* Problem requirements
An exact transcription of the listing, without its images, is what the answer must contain.

* Given records
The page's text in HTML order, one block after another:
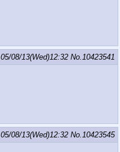
05/08/13(Wed)12:32 No.10423541
05/08/13(Wed)12:32 No.10423545
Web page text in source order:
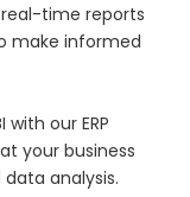
time reports
make informed
our ERP
your business
analysis.
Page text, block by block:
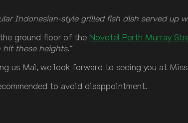
Indonesian-style grilled fish dish served up
ground floor of the Novotel Perth Murray
these heights.”
us Mal, we look forward to seeing you at
to avoid disappointment.
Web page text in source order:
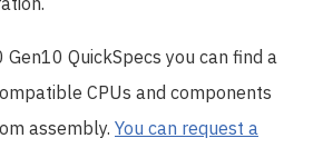
QuickSpecs you can find a
CPUs and components
assembly. You can request a
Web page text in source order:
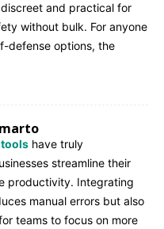
and practical for
without bulk. For anyone
defense options, the
have truly
streamline their
productivity. Integrating
manual errors but also
teams to focus on more
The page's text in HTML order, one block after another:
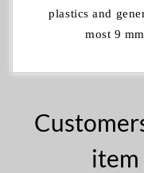
plastics and
most 9
item
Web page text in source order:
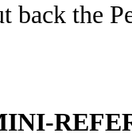
back the
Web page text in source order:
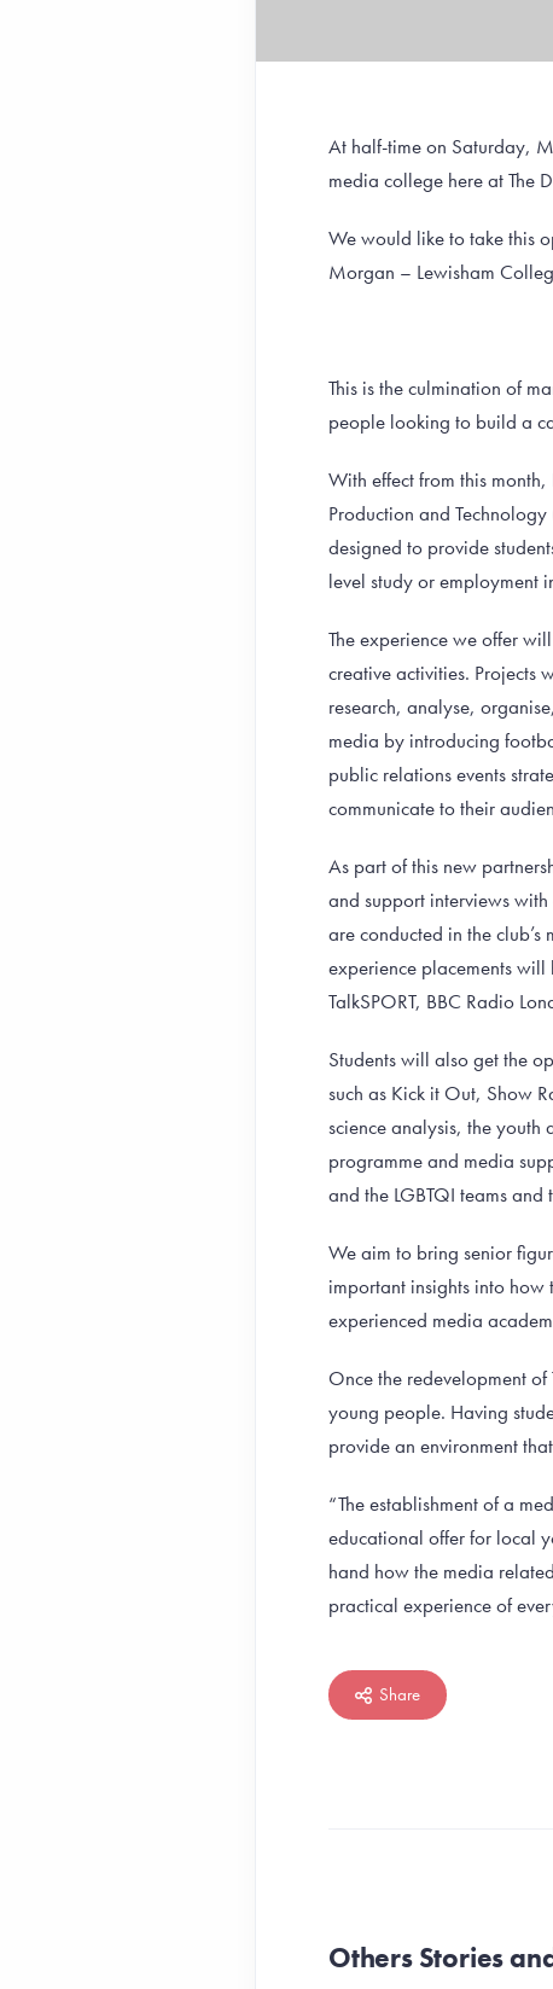
At half-time on Saturday,
media college here at The
We would like to take this
Morgan – Lewisham
This is the culmination of
people looking to build a
With effect from this
Production and
designed to provide
level study or employment
The experience we offer
creative activities. Projects
research, analyse,
media by introducing
public relations events
communicate to their
As part of this new
and support interviews
are conducted in the
experience placements will
TalkSPORT, BBC Radio
Students will also get the
such as Kick it Out, Show
science analysis, the
programme and media
and the LGBTQI teams
We aim to bring senior
important insights into how
experienced media
Once the redevelopment
young people. Having
provide an environment
“The establishment of a
educational offer for local
hand how the media
practical experience of
Share
Others Stories
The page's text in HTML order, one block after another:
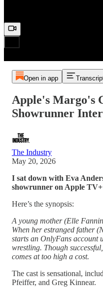
Open in app
Apple's Margo's
Showrunner
The Industry
May 20, 2026
I sat down with Eva
showrunner on Apple
Here’s the synopsis:
A young mother (Elle
When her estranged father
starts an OnlyFans account
wrestling. Though
comes at too high a cost.
The cast is sensational,
Pfeiffer, and Greg Kinnear.
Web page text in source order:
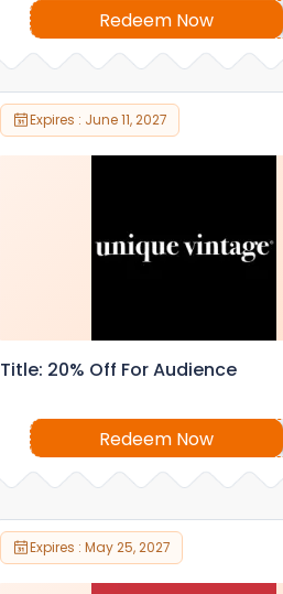
Redeem Now
Expires : June 11, 2027
Title: 20% Off For Audience
Redeem Now
Expires : May 25, 2027
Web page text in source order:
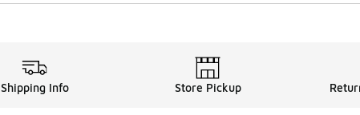
Shipping Info Store Pickup
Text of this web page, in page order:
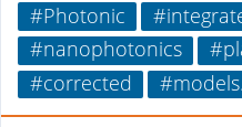
#Photonic
#nanophotonics
#corrected
#models.
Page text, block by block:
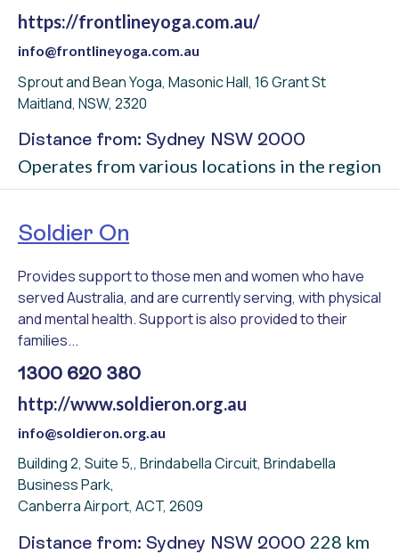
https://frontlineyoga.com.au/
info@frontlineyoga.com.au
Sprout and Bean Yoga, Masonic Hall, 16 Grant St
Maitland, NSW, 2320
Distance from: Sydney NSW 2000
Operates from various locations in the region
Soldier On
Provides support to those men and women who have
served Australia, and are currently serving, with physical
and mental health. Support is also provided to their
families...
1300 620 380
http://www.soldieron.org.au
info@soldieron.org.au
Building 2, Suite 5,, Brindabella Circuit, Brindabella
Business Park,
Canberra Airport, ACT, 2609
Distance from: Sydney NSW 2000 228 km
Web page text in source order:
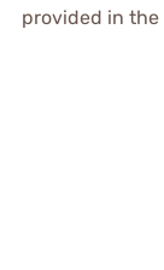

* Response
The page's text in HTML order, one block after another:
05/08/13(Wed)12:32 No.10423541
05/08/13(Wed)12:32 No.10423545
Web page text in source order:
time reports
make informed
our ERP
your business
analysis.
Page text, block by block:
Indonesian-style grilled fish dish served up
ground floor of the Novotel Perth Murray
these heights.”
us Mal, we look forward to seeing you at
to avoid disappointment.
Web page text in source order:
QuickSpecs you can find a
CPUs and components
assembly. You can request a
Web page text in source order:
and practical for
without bulk. For anyone
defense options, the
have truly
streamline their
productivity. Integrating
manual errors but also
teams to focus on more
The page's text in HTML order, one block after another:
plastics and
most 9
item
Web page text in source order:
back the
Web page text in source order:
At half-time on Saturday,
media college here at The
We would like to take this
Morgan – Lewisham
This is the culmination of
people looking to build a
With effect from this
Production and
designed to provide
level study or employment
The experience we offer
creative activities. Projects
research, analyse,
media by introducing
public relations events
communicate to their
As part of this new
and support interviews
are conducted in the
experience placements will
TalkSPORT, BBC Radio
Students will also get the
such as Kick it Out, Show
science analysis, the
programme and media
and the LGBTQI teams
We aim to bring senior
important insights into how
experienced media
Once the redevelopment
young people. Having
provide an environment
“The establishment of a
educational offer for local
hand how the media
practical experience of
Share
Others Stories
The page's text in HTML order, one block after another:
Open in app
Apple's Margo's
Showrunner
The Industry
May 20, 2026
I sat down with Eva
showrunner on Apple
Here’s the synopsis:
A young mother (Elle
When her estranged father
starts an OnlyFans account
wrestling. Though
comes at too high a cost.
The cast is sensational,
Pfeiffer, and Greg Kinnear.
Web page text in source order:
Redeem Now
Expires : June 11, 2027
Title: 20% Off For Audience
Redeem Now
Expires : May 25, 2027
Web page text in source order:
Shipping Info Store Pickup
Text of this web page, in page order:
#Photonic
#nanophotonics
#corrected
#models.
Page text, block by block:
https://frontlineyoga.com.au/
info@frontlineyoga.com.au
Sprout and Bean Yoga, Masonic Hall, 16 Grant St
Maitland, NSW, 2320
Distance from: Sydney NSW 2000
Operates from various locations in the region
Soldier On
Provides support to those men and women who have
served Australia, and are currently serving, with physical
and mental health. Support is also provided to their
families...
1300 620 380
http://www.soldieron.org.au
info@soldieron.org.au
Building 2, Suite 5,, Brindabella Circuit, Brindabella
Business Park,
Canberra Airport, ACT, 2609
Distance from: Sydney NSW 2000 228 km
Web page text in source order:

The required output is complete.